ヤマブキは、もう行ってしまうんだろうか。

「あ、あの」

真紀は、あわてて呼び止める。

「あの、ヤマブキさんが行ってしまったら、あたし、このこと全部忘れてしまうんですよね」

「そうですな」

「あの……あの、あたし、ヤマブキさんのこと、覚えていることはできませんか。ヤマブキさんのこと忘れてしまうのは、なんか寂しくて」

ヤマブキは、ちょっと切ない顔をして、また、にこっと微笑む。

「うれしいこと言うてくれはりますな。せやけど、人間さんが、こないなこと覚えてはったら、いろいろややこしいことになりますねん。

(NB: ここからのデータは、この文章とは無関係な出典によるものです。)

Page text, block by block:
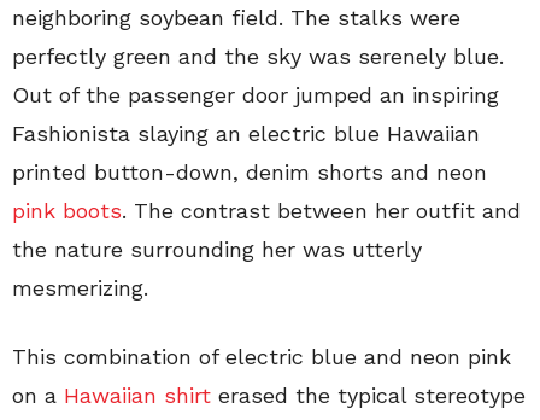
neighboring soybean field. The stalks were
perfectly green and the sky was serenely blue.
Out of the passenger door jumped an inspiring
Fashionista slaying an electric blue Hawaiian
printed button-down, denim shorts and neon
pink boots. The contrast between her outfit and
the nature surrounding her was utterly
mesmerizing.
This combination of electric blue and neon pink
on a Hawaiian shirt erased the typical stereotype

こればっかりは、どうにもなりまへん」

「そうですか」

真紀は、ちらっとノートに目をやる。これだけでも、書き留めておいてよかった。

「あの、ヤマブキさん、いろいろありがとう」

「ハハ、わては何もしてまへんで。勝手にここに来て、試験のことお願いしたのは、わてのほうですさかい」

「あ、そうだった」

そうだけど、なんだかお礼を言いたくなったんだ。ヤマブキのおかげで、倉本くんのこと、好きになれた気がするから。

「さて、わては、そろそろ行きますよって」

「はい」

真紀の胸に熱いものがこみあげる。

「ほな、真紀はん、さいなら」

「さようなら」

最後にまた、ヤマブキは、にっこりと笑って、真紀の視界から、すうーっと消えていった。